• Factor IX, also known as Christmas Factor, is a 52 kDa zymogen of plasma serine proteases that initiates coagulation through activation by Tissue Factor (TF) and Factor VIIa. The activated form of Factor IX, known as Factor IXa, further activates an intrinsic activation complex that consists of factor X and factor VIIIa in the presence of Ca2+, and phospholipids. Mutations that cause a deficiency in Factor IX lead to x-linked hemophilia B, whereas overproduction of Factor IX has been shown to be a risk factor in venous thromboembolism (VTE). B-hFIX/F8 KO mice serve as a suitable preclinical model for hemophilia research.

Targeting strategy:

• The exons 3~8 of mouse F9 gene were replaced by full length human F9 exons 1~8 in  B-hFIX mice. The 3’UTR region of the mouse gene are replaced by 3’UTR region of human gene. The promoter, 5'UTR also use human sequences. The exons 16~20 of mouse F8 gene were knocked out, there by F8 protein was not expressed in B-hFIX/F8 KO mice anymore.

Protein expression analysis：

• Human FIX was exclusively detectable in homozygous B-hFIX/F8 KO mice by ELISA.

mRNA expression analysis:

• Mouse F9 and F8 mRNA was only detectable in wild-type C57BL/6JNifdc mice. Human F9 mRNA was only detectable in homozygous B-hFIX/F8 KO mice.

Functional Analysis:

• No significant differences were observed in APTT (A), TT (B), or PT (C) values between homozygous B-hFIX mice and wild-type mice. However, homozygous B-hFIX/F8 KO mice exhibited a significantly prolonged APTT (A) compared to the homozygous B-hFIX mice, while their TT (B) and PT (C) values showed no significant changes.

Gene targeting strategy for B-hFIX/F8 KO mice.

• The exons 3~8 of mouse F9 gene were replaced by full length human F9 exons 1~8 in  B-hFIX mice.
• The 3’UTR region of the mouse gene are replaced by 3’UTR region of human gene. The promoter, 5'UTR also use human sequences.
• The exons 16~20 of mouse F8 gene were knocked out, there by F8 protein was not expressed in B-hFIX/F8 KO mice anymore.

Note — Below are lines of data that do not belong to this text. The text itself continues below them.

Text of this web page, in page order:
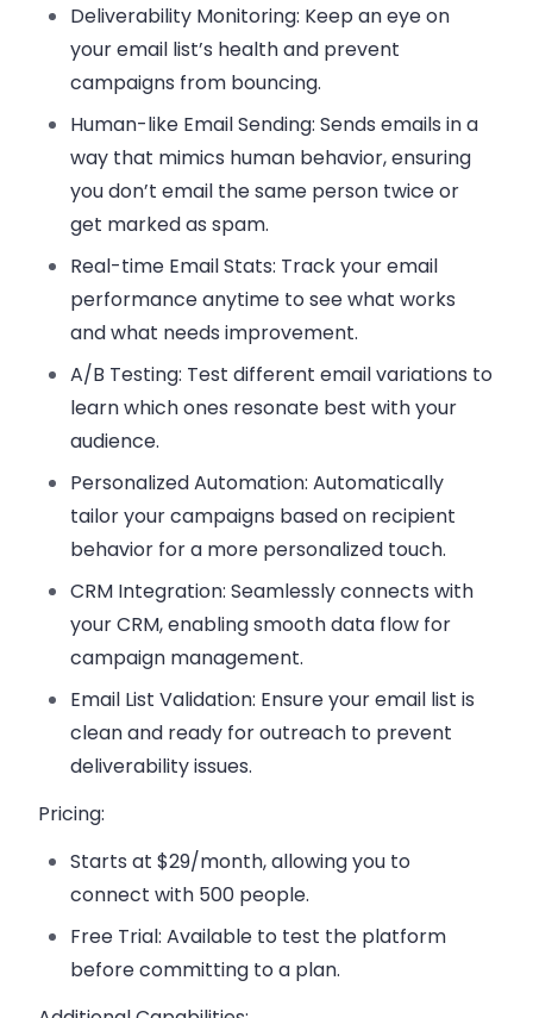
Deliverability Monitoring: Keep an eye on
your email list’s health and prevent
campaigns from bouncing.
Human-like Email Sending: Sends emails in a
way that mimics human behavior, ensuring
you don’t email the same person twice or
get marked as spam.
Real-time Email Stats: Track your email
performance anytime to see what works
and what needs improvement.
A/B Testing: Test different email variations to
learn which ones resonate best with your
audience.
Personalized Automation: Automatically
tailor your campaigns based on recipient
behavior for a more personalized touch.
CRM Integration: Seamlessly connects with
your CRM, enabling smooth data flow for
campaign management.
Email List Validation: Ensure your email list is
clean and ready for outreach to prevent
deliverability issues.
Pricing:
Starts at $29/month, allowing you to
connect with 500 people.
Free Trial: Available to test the platform
before committing to a plan.
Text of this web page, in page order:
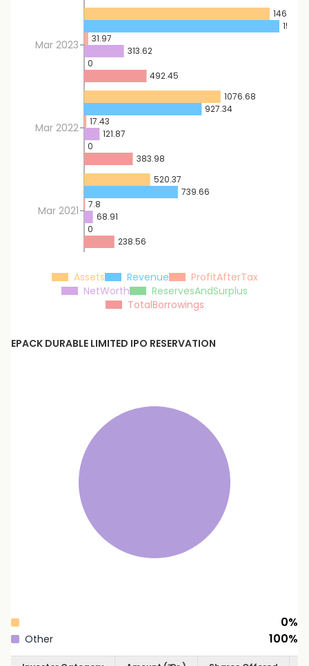
Mar 2023
Mar 2022
Mar 2021
1464.16
1076.68
520.37
927.34
739.66
31.97
17.43
7.8
313.62
121.87
68.91
0
0
0
492.45
383.98
238.56
Assets Revenue
ProfitAfterTax
NetWorth
ReservesAndSurplus
TotalBorrowings
EPACK DURABLE LIMITED IPO RESERVATION
0%
Other 100%

Strain specific FIX expression analysis in wild-type C57BL/6JNifdc mice and homozygous B-hFIX/F8 KO mice by ELISA. Plasma was collected from wild-type C57BL/6JNifdc mice (+/Y) and homozygous B-hFIX/F8 KO mice (H/Y, -/Y) (n=6, male, 8-week-old). Protein expression level of FIX was analyzed by ELISA (Abcam, ab108831). Human FIX was exclusively detectable in homozygous B-hFIX/F8 KO mice. Values are expressed as mean ± SEM.

Strain specific analysis of F8 and F9 mRNA expression in wild-type C57BL/6JNifdc mice and B-hFIX/F8 KO mice by RT-PCR. Liver mRNA were isolated from wild-type C57BL/6JNifdc mice (+/Y) and homozygous B-hFIX/F8 KO mice (H/Y, -/Y), then cDNA libraries were synthesized by reverse transcription, followed by PCR with mouse or human F9 primers and mouse F8 primer. Mouse F8 and F9 was detectable only in wild-type mice. Human F9 mRNA was detectable only in homozygous B-hFIX/F8 KO mice but not in wild-type mice.

Blood coagulation analysis in wild-type C57BL/6JNifdc mice, homozygous B-hFIX mice and homozygous B-hFIX/F8 KO mice. Plasma was collected from wild-type C57BL/6JNifdc mice (+/Y), homozygous B-hFIX mice (H/Y) and homozygous B-hFIX/F8 KO mice (H/Y, -/Y) (male, 8-week-old, n=6). No significant differences were observed in APTT (A), TT (B), or PT (C) values between homozygous B-hFIX mice and wild-type mice. However, homozygous B-hFIX/F8 KO mice exhibited a significantly prolonged APTT (A) compared to the homozygous B-hFIX mice, while their TT (B) and PT (C) values showed no significant changes. APTT: activated partial thromboplastin time, TT: Thrombin time, PT: prothrombin time. Values are expressed as mean ± SEM. Significance was determined by Ordinary one-way ANOVA, ns: non-significant, *p < 0.05, **p< 0.01, ***p < 0.001.